**Exercise details**:
Write out all the entries word for word and omit any pictures.

**Items listed in a dataset**:
________________________
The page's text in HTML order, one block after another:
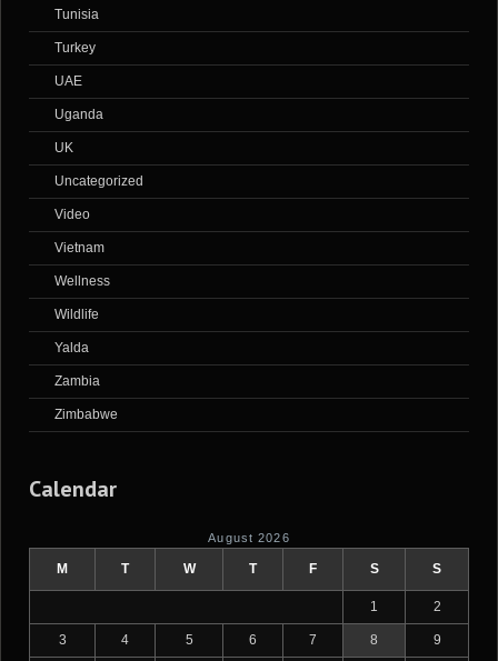
Tunisia
Turkey
UAE
Uganda
UK
Uncategorized
Video
Vietnam
Wellness
Wildlife
Yalda
Zambia
Zimbabwe
Calendar
August 2026
M T W T F S S
1 2
3 4 5 6 7 8 9
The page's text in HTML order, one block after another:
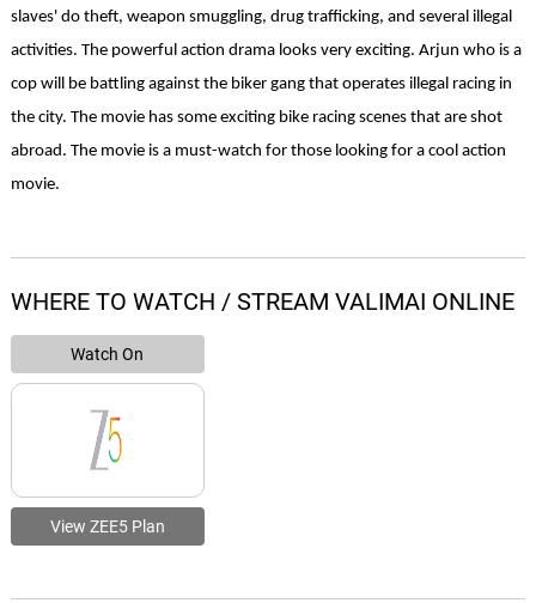
slaves' do theft, weapon smuggling, drug trafficking, and several illegal
activities. The powerful action drama looks very exciting. Arjun who is a
cop will be battling against the biker gang that operates illegal racing in
the city. The movie has some exciting bike racing scenes that are shot
abroad. The movie is a must-watch for those looking for a cool action
movie.
WHERE TO WATCH / STREAM VALIMAI ONLINE
Watch On
View ZEE5 Plan
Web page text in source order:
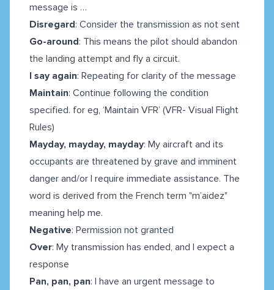
message is …
Disregard: Consider the transmission as not sent
Go-around: This means the pilot should abandon
the landing attempt and fly a circuit.
I say again: Repeating for clarity of the message
Maintain: Continue following the condition
specified. for eg, ‘Maintain VFR’ (VFR- Visual Flight
Rules)
Mayday, mayday, mayday: My aircraft and its
occupants are threatened by grave and imminent
danger and/or I require immediate assistance. The
word is derived from the French term "m’aidez"
meaning help me.
Negative: Permission not granted
Over: My transmission has ended, and I expect a
response
Pan, pan, pan: I have an urgent message to
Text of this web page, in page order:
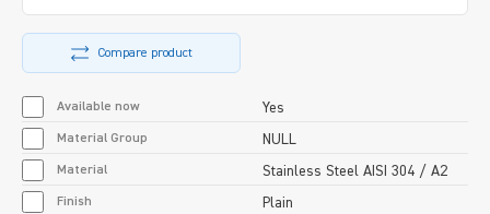
Compare product
Available now Yes
Material Group NULL
Material Stainless Steel AISI 304 / A2
Finish Plain
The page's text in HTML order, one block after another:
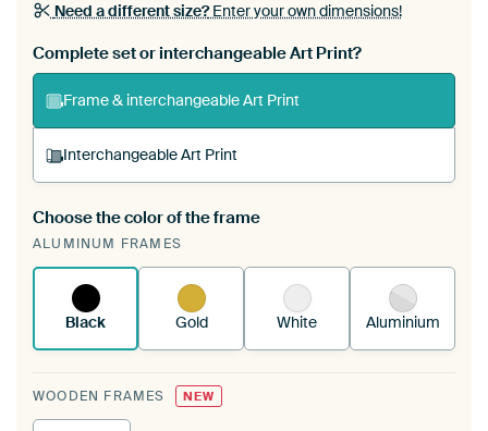
Need a different size?Enter your own dimensions!
Complete set or interchangeable Art Print?
Frame & interchangeable Art Print
Interchangeable Art Print
A changeable Art Print is stretched into your
existing ArtFrame™
Choose the color of the frame
ALUMINUM FRAMES
Black Gold White Aluminium
WOODEN FRAMES NEW
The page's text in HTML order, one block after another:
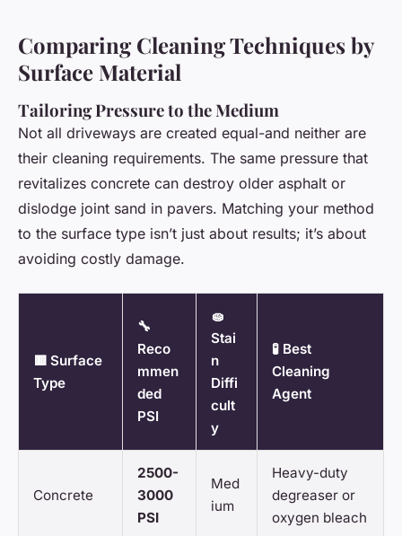
Comparing Cleaning Techniques by
Surface Material
Tailoring Pressure to the Medium
Not all driveways are created equal-and neither are
their cleaning requirements. The same pressure that
revitalizes concrete can destroy older asphalt or
dislodge joint sand in pavers. Matching your method
to the surface type isn’t just about results; it’s about
avoiding costly damage.
🟥 Surface
Type
🔧
Reco
mmen
ded
PSI
🧽
Stai
n
Diffi
cult
y
🧪 Best
Cleaning
Agent
Concrete
2500-
3000
PSI
Med
ium
Heavy-duty
degreaser or
oxygen bleach
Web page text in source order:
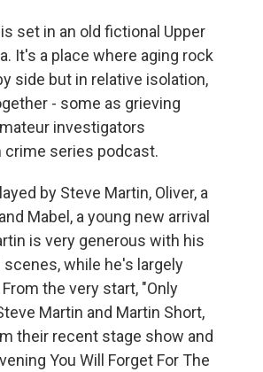
is set in an old fictional Upper
It's a place where aging rock
side but in relative isolation,
- some as grieving
investigators
crime series podcast.
by Steve Martin, Oliver, a
Mabel, a young new arrival
is very generous with his
while he's largely
the very start, "Only
Martin and Martin Short,
their recent stage show and
You Will Forget For The
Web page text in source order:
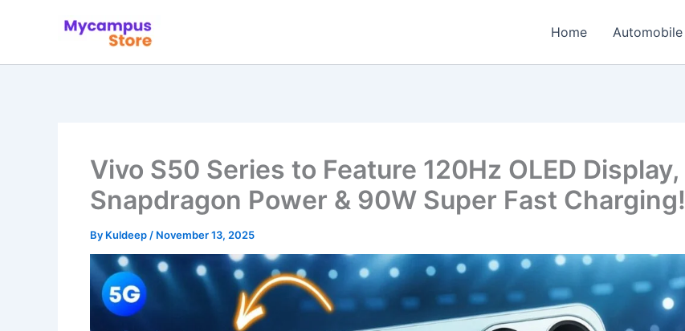
Home Automobile
Vivo S50 Series to Feature 120Hz OLED Display,
Snapdragon Power & 90W Super Fast Charging!
By Kuldeep / November 13, 2025
________________________
**Exercise solution**:
The page's text in HTML order, one block after another:
Tunisia
Turkey
UAE
Uganda
UK
Uncategorized
Video
Vietnam
Wellness
Wildlife
Yalda
Zambia
Zimbabwe
Calendar
August 2026
M T W T F S S
1 2
3 4 5 6 7 8 9
The page's text in HTML order, one block after another:
slaves' do theft, weapon smuggling, drug trafficking, and several illegal
activities. The powerful action drama looks very exciting. Arjun who is a
cop will be battling against the biker gang that operates illegal racing in
the city. The movie has some exciting bike racing scenes that are shot
abroad. The movie is a must-watch for those looking for a cool action
movie.
WHERE TO WATCH / STREAM VALIMAI ONLINE
Watch On
View ZEE5 Plan
Web page text in source order:
message is …
Disregard: Consider the transmission as not sent
Go-around: This means the pilot should abandon
the landing attempt and fly a circuit.
I say again: Repeating for clarity of the message
Maintain: Continue following the condition
specified. for eg, ‘Maintain VFR’ (VFR- Visual Flight
Rules)
Mayday, mayday, mayday: My aircraft and its
occupants are threatened by grave and imminent
danger and/or I require immediate assistance. The
word is derived from the French term "m’aidez"
meaning help me.
Negative: Permission not granted
Over: My transmission has ended, and I expect a
response
Pan, pan, pan: I have an urgent message to
Text of this web page, in page order:
Compare product
Available now Yes
Material Group NULL
Material Stainless Steel AISI 304 / A2
Finish Plain
The page's text in HTML order, one block after another:
Need a different size?Enter your own dimensions!
Complete set or interchangeable Art Print?
Frame & interchangeable Art Print
Interchangeable Art Print
A changeable Art Print is stretched into your
existing ArtFrame™
Choose the color of the frame
ALUMINUM FRAMES
Black Gold White Aluminium
WOODEN FRAMES NEW
The page's text in HTML order, one block after another:
Comparing Cleaning Techniques by
Surface Material
Tailoring Pressure to the Medium
Not all driveways are created equal-and neither are
their cleaning requirements. The same pressure that
revitalizes concrete can destroy older asphalt or
dislodge joint sand in pavers. Matching your method
to the surface type isn’t just about results; it’s about
avoiding costly damage.
🟥 Surface
Type
🔧
Reco
mmen
ded
PSI
🧽
Stai
n
Diffi
cult
y
🧪 Best
Cleaning
Agent
Concrete
2500-
3000
PSI
Med
ium
Heavy-duty
degreaser or
oxygen bleach
Web page text in source order:
is set in an old fictional Upper
It's a place where aging rock
side but in relative isolation,
- some as grieving
investigators
crime series podcast.
by Steve Martin, Oliver, a
Mabel, a young new arrival
is very generous with his
while he's largely
the very start, "Only
Martin and Martin Short,
their recent stage show and
You Will Forget For The
Web page text in source order:
Home Automobile
Vivo S50 Series to Feature 120Hz OLED Display,
Snapdragon Power & 90W Super Fast Charging!
By Kuldeep / November 13, 2025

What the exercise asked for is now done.